• Achieved second highest profit of $540 million
• Investment of approximately $150 million expected over the next four years to enhance customer experience in key areas, including new cabin experience, digital products and lounges
• Commitment to third short term leased widebody aircraft to further assist with schedule reliability during ongoing maintenance requirements associated with the global Rolls-Royce Trent 1000 engine issues
• Staff bonuses of up to $1,800 for all permanent employees who do not participate in a Short Term Incentive programme
Air New Zealand today announced earnings before taxation for the 2018 financial year of $540 million, an increase from the prior year result of $527 million, representing the second highest profit in the airline’s history. Net profit after taxation grew 2.1 percent to $390 million.
Shareholders of Air New Zealand will receive a final dividend of 11.0 cents per share, taking the total ordinary declared dividend for the year to 22.0 cents per share, an increase of 4.8 percent from the prior year. The dividend will be paid on 19 September, to shareholders on record as at 7 September.
Chairman Tony Carter praised the strength of the result, which demonstrates the airline’s resiliency.
“This is an impressive financial result, driven by strong revenue growth across the airline’s key markets, as well as continued focus on sustainable cost improvement, despite significantly higher fuel prices.
“The ability of the airline to achieve its second highest profit in such a challenging environment really speaks to the focused strategy and unique competitive advantages that Chief Executive Officer Christopher Luxon and his leadership team have spent years building,” says Mr Carter.
In recognition of the robustness of the 2018 result, the Board has awarded staff bonuses of up to $1,800 to be paid next week to approximately 8,500 Air New Zealanders who do not have other incentive programmes as part of their employment agreement.
Mr Luxon acknowledged the impact of external disruptions on the airline’s operational performance and thanked both customers and staff for their loyalty and support.
“While we are very proud of the financial achievements of the 2018 financial year, I want to acknowledge the patience and loyalty of our customers who have been impacted by operational disruptions while travelling with us this year.

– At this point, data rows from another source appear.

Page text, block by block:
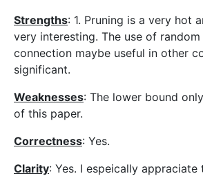
Strengths: 1. Pruning is a very hot
very interesting. The use of
connection maybe useful in other
significant.
Weaknesses: The lower bound
of this paper.
Correctness: Yes.
Clarity: Yes. I espeically
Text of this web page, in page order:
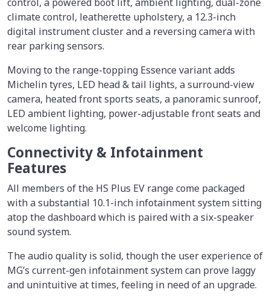
climate control, leatherette upholstery, a 12.3-inch
digital instrument cluster and a reversing camera with
rear parking sensors.
Moving to the range-topping Essence variant adds
Michelin tyres, LED head & tail lights, a surround-view
camera, heated front sports seats, a panoramic sunroof,
LED ambient lighting, power-adjustable front seats and
welcome lighting.
Connectivity & Infotainment
Features
All members of the HS Plus EV range come packaged
with a substantial 10.1-inch infotainment system sitting
atop the dashboard which is paired with a six-speaker
sound system.
The audio quality is solid, though the user experience of
MG’s current-gen infotainment system can prove laggy
and unintuitive at times, feeling in need of an upgrade.
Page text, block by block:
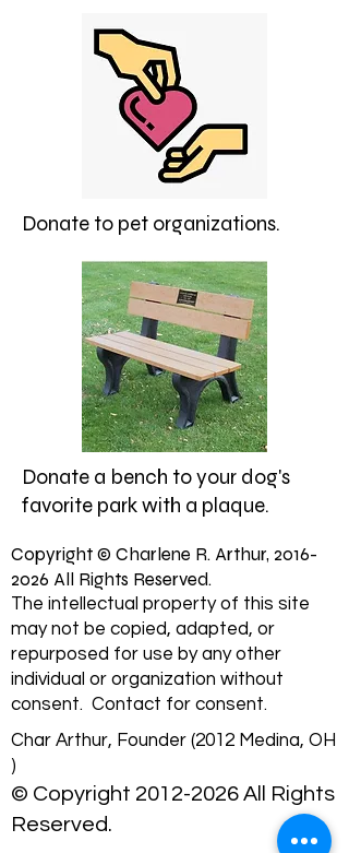
Donate to pet organizations.
Donate a bench to your dog's
favorite park with a plaque.
Copyright © Charlene R. Arthur,2016-
2026 All Rights Reserved.
The intellectual property of this site
may not be copied, adapted, or
repurposed for use by any other
individual or organization without
consent. Contact for consent.
Char Arthur, Founder (2012 Medina, OH
)
© Copyright 2012-2026 All Rights
Reserved.

These disruptions have resulted in a level of service for some that did not meet the high standards we set for ourselves.

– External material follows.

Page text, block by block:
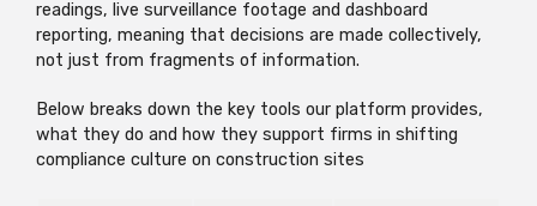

“We do not take our customers’ choice to fly with Air New Zealand for granted and remain focused on making improvements across all touch points of their travel journey,” says Mr Luxon.
To deliver greater schedule reliability for customers going forward, Air New Zealand will be leasing three widebody aircraft, two Boeing 777-200s and one Boeing 777-300, as well as making adjustments to its schedule as the airline continues to work through the maintenance requirements associated with the global Rolls-Royce Trent 1000 engine issues.
“The adjustments to our schedule will essentially free up two widebody aircraft enabling us to provide greater schedule certainty for customers. This will include adjusting weekly frequency on our Buenos Aires and Taipei services, as well as seeking to retime our flights to Tokyo’s Haneda Airport. We are confident that these proactive steps will result in better reliability for our customers,” says Mr Luxon.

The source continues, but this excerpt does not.